DicksonC96 / PropertyGuru-Scraper

A python scraper to scrape information on property sale or rent in Malaysia from PropertyGuru.com. Strictly for educational purposes only.
MIT License
23 stars 6 forks source link

PropertyGuru scraping for another country #4

Open tljoven opened 1 year ago

tljoven commented 1 year ago

hey @DicksonC96 super nice work! Kinda new to this and trying to scrape data for singapore and would like to get some guidance. i assume the code structure would work exactly the same on the singapore site?

DicksonC96 commented 1 year ago

Thanks @tljoven. I suppose if they are using the same html structure for the SG's. Though you might need to change the API/URL parameters for your region. Hope it helps!

benjamin-mak commented 1 year ago

Hi @DicksonC96, how did you manage to bypass the Cloudflare captcha? I tried using your functions but it doesn't work. @tljoven did you manage to successfully scrape data from the Singapore website?

tljoven commented 1 year ago

@benjamin-mak yep

benjamin-mak commented 1 year ago

@tljoven what did you do to bypass cloudflare?

tljoven commented 1 year ago

I didnt have to O.o @benjamin-mak

DicksonC96 commented 1 year ago

Hi @DicksonC96, how did you manage to bypass the Cloudflare captcha? I tried using your functions but it doesn't work. @tljoven did you manage to successfully scrape data from the Singapore website?

I can't as well. Cloudscrapper couldn't bypass Level 2 Cloudflare captcha. Suspected that they upgraded their plan since 1st January 2023.

@tljoven mind to share which module u using? Still cloudscrapper?

tljoven commented 1 year ago

wait why is there captcha? you log in to scrape?

Arvedek commented 1 year ago

Does it mean sg data is not available?

Arvedek commented 1 year ago

Hi May I check if propertyguru.sg can still be scraped?

benjamin-mak commented 1 year ago

@Arvedek I could not get cloudscrapper to work, so I used a third-party web scraper to assist me. However, it also does not fully work, I managed to get about 70-80% of the data only

benjamin-mak commented 1 year ago

If you want, I can share with you the code and you can try it for yourself.

Arvedek commented 1 year ago

If you want, I can share with you the code and you can try it for yourself.

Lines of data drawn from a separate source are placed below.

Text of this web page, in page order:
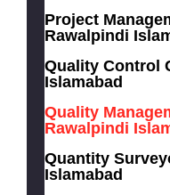
Project
Rawalpindi
Quality Control
Islamabad
Quality
Rawalpindi
Quantity
Islamabad

That would be nice! Thanks

benjamin-mak commented 1 year ago

Go to my profile and follow me on Linkedin, I'll share with you there

Arvedek commented 1 year ago

Done> Go to my profile and follow me on Linkedin, I'll share with you there

SungLuRent commented 9 months ago

I'm also scraping for SG. The cloudscraper did work, but I got 403 frequetly after sending certain amount of requests. I wonder that is this the only problem existing in SG PropertyGuru? If it's not the only issue in SG version, may I know how did you manage to deal with it? edit: I figured out that the 403 reponses mean the cloudscraper didn't work. The 403 page would lately execute self invoking JavaScript and bring user to the anti-bot page. It seems there are almost no good off-line(not using any scraping online API) approaches to bypass cloudflare anti-bot now(I tried undetected_chromdriver). I have an alternaltive, is to pass anti-bot by human then copy the cloudflare token. Using the same IP the same User-Agent, it should provide about 30 ~ 60 mins to scrape semi-automatically.